Журнал «Вокруг Света» №05 за 1974 год - страница 25

стр.

Изредка на границе сельвы и реки можно увидеть серые хижины из пальмовой соломы, стоящие на длинных сваях. На шум машин «Лауро Содре» из них высовываются любопытствующие лица, а иногда к борту судна спешит утлая лодчонка, выдолбленная по индейским рецептам из цельного древесного ствола.

— Хлеба, киньте хлеба!—кричат из лодки полуголые детишки.

Матери молча протягивают руки.

Уже на второй день рейса я обратил внимание на то, что в этих лодках всегда находились только женщины и дети.

— Мужчин днем не бывает дома, — пояснил Алмейда. — Мужчины добывают пищу в сельве или собирают серингу.

Эти люди живут здесь, как двести или две тысячи лет назад. Река для них не просто дешевое транспортное средство, а единственная нить, связывающая их друг с другом и напоминающая о существовании какого-то большого далекого мира, из которого изредка появляются белые пароходы и серые моторные лодки хозяина, приходящие за собранной ими серингой — диким каучуком, шкурками лесного зверя или орехами.

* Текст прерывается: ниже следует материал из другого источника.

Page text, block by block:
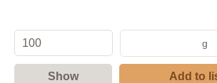
g
Show Add to
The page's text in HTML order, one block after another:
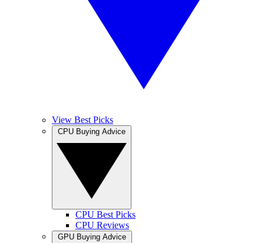
View Best Picks
CPU Best Picks
CPU Reviews

Впервые Амазония проснулась от спячки в конце XIX века, когда зарождавшаяся автомобильная промышленность Европы и Северной Америки ощутила острую потребность в резине и белесый сок скромной «гевеи бразилиенсе» неожиданно оказался на вес золота. Было безумие, о котором Жоао Алмейда рассказывал со вздохом сожаления: именно тогда он, как и несколько десятков других предприимчивых авантюристов, сколотил фундамент своего состояния. Тысячи людей устремились в сельву, ожесточенно борясь за удобные, близкие к рекам «эстрады» — участки каучуконосных деревьев. Именно тогда были заложены многие из поселков, у которых причаливал наш «Лауро Содре». Именно тогда разрослись и прогремели на весь мир никому дотоле не известные Белен и Манаус. В их портах теснились суда под европейскими и американскими флагами, разгружавшие в обмен на бесценный каучук испанские вина, голландские сыры и французские ткани. Из их кают высаживались швейцарские банкиры, «веселые девицы» из Парижа и примадонны Миланской оперы, пересекавшие океан ради единственного выступления на сцене только что отстроенного самого роскошного в западном полушарии Манаусского театра (чешский хрусталь, каррарский мрамор, французская мебель, эльзасские витражи).

В чаду тропического Клондайка сколачивались миллионные состояния и погибали тысячи серингенрос.

Никто еще не знал в то время, что на опытных участках английских ботанических лабораторий седовласые профессора колдуют над семенами «гевеи бразилиенсе», которые еще в 1876 году выкрал, подкупив экипаж бразильского судна «Амазонас», некий Уикман. Упорные англичане добились своего: в 1911 году на плантациях их дальневосточных колоний появились первые побеги окультуренной гевеи. Каучуконосы, выращенные на плантациях, разлинованных с английским педантизмом, свободных от колючих лиан, индейцев с отравленными стрелами, крокодилов и желтой лихорадки, давали куда более дешевую продукцию. Окончательный удар Амазонии был нанесен появлением синтетического каучука. Несколько десятков предприимчивых «деловых людей» вроде Алмейды спасли свои состояния. Несколько тысяч захваченных врасплох мелких дельцов с треском обанкротились, а громадная армия сборщиков серинги была брошена в дебрях сельвы на произвол судьбы, обреченная на неминуемую гибель.

В 1930 году Бразилия смогла продать всего лишь один процент потреблявшегося в то время каучука!

А в годы второй мировой войны вдруг произошло гротескное «переиздание» каучукового бума. Отрезанные немецкими подводными лодками от азиатских плантаций,) США проявили неожиданный интерес к бразильской гевее. Дело дошло до того, что объятый паникой Форд организовал в Сантарене, к которому мы должны были подойти на следующий день после высадки Алмейды в Алмейриме, громадную по бразильским масштабам серинговую плантацию. Снова подскочили акции Амазонии, дельцы в конторах Рио и Сан-Паулу потирали руки и хлопали друг друга по плечам: «Форд не возьмется за бесперспективное дело», «Форд не станет бросать деньги на ветер». Снова ринулись в Амазонию авантюристы. Увы, этот сон был еще более призрачным и коротким, чем предыдущий: не успели отгреметь победные салюты, как интерес Форда и его соотечественников к амазонской резине угас, на сей раз окончательно, и слово «Сантарен» было вычеркнуто из деловых справочников Уолл-стрита и Детройта. А тысячи легковерных мотыльков, порхнувших на неверное сияние нового бума и поверивших в проницательность мистера Форда, вновь очутились у разбитого корыта.